One such example is Bespoke Law, the brainchild of Jeremy Szwider, which is a virtual law firm combining the principles of an in-house lawyer with a private practice model and has been described in the press as the “new third tier of the legal profession.”

1.       Time for change in the legal profession

Whilst business practices continue to develop to keep up with technology and the economy in general, the traditional private practice law firm remains steeped in old-fashioned ways. The economic boom during the past decade encouraged complacency in traditional firms as there was a high demand for legal services to support the constant flow of business transactions. However, the market has changed significantly in the past two years, and certain legal business models have cleverly adapted to such change in business needs.
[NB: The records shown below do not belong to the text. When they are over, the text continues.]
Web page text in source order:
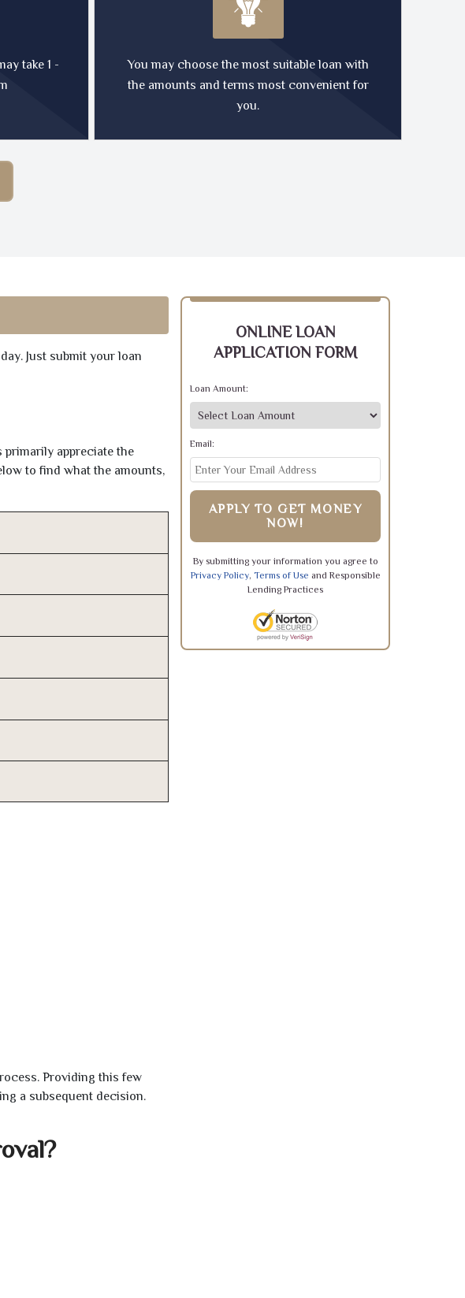
take 1 -
You may choose the most suitable loan with
the amounts and terms most convenient for
you.
Just submit your loan
primarily appreciate the
to find what the amounts,
Providing this few
a subsequent decision.
ONLINE LOAN
APPLICATION FORM
Loan Amount:
Email:
APPLY TO GET MONEY
NOW!
By submitting your information you agree to
Privacy Policy, Terms of Use and Responsible
Lending Practices
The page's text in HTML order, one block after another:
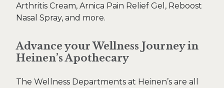
Arthritis Cream, Arnica Pain Relief Gel, Reboost
Nasal Spray, and more.
Advance your Wellness Journey in
Heinen’s Apothecary
The Wellness Departments at Heinen’s are all
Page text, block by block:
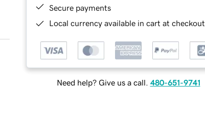
Secure payments
Local currency available in cart at checkout
Need help? Give us a call. 480-651-9741
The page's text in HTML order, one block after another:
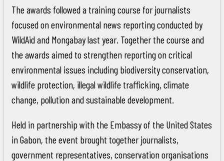
The awards followed a training course for journalists
focused on environmental news reporting conducted by
WildAid and Mongabay last year. Together the course and
the awards aimed to strengthen reporting on critical
environmental issues including biodiversity conservation,
wildlife protection, illegal wildlife trafficking, climate
change, pollution and sustainable development.
Held in partnership with the Embassy of the United States
in Gabon, the event brought together journalists,
government representatives, conservation organisations
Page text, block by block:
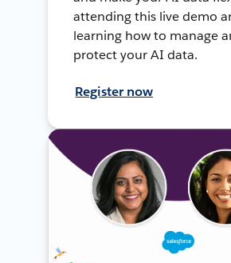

The time is ripe for the legal profession to dramatically evolve by offering quality services in a much more cost effective and efficient manner. By considering lessons learnt from the commercial world and extracting the best concepts from both in-house legal departments and private practice, we have come up with an ideal hybrid solution. Bespoke Law recognises that business clients want quality legal services at value for money.

2.       A virtual law firm

A virtual law firm is a law practice providing professional legal services with the aid of a virtual environment and associated technology. Also known as “Law Firm 2.0”, virtual law firms have come to be associated with lower overheads than traditional law firms and are commonly serviced by experienced lawyers previously employed by large law firms. It is a relatively new concept in the legal world but has spread globally finding favour with clients seeking better service and value.

A virtual law firm does not require a formal office and offers clients easy access to cost effective legal services at the click of a finger.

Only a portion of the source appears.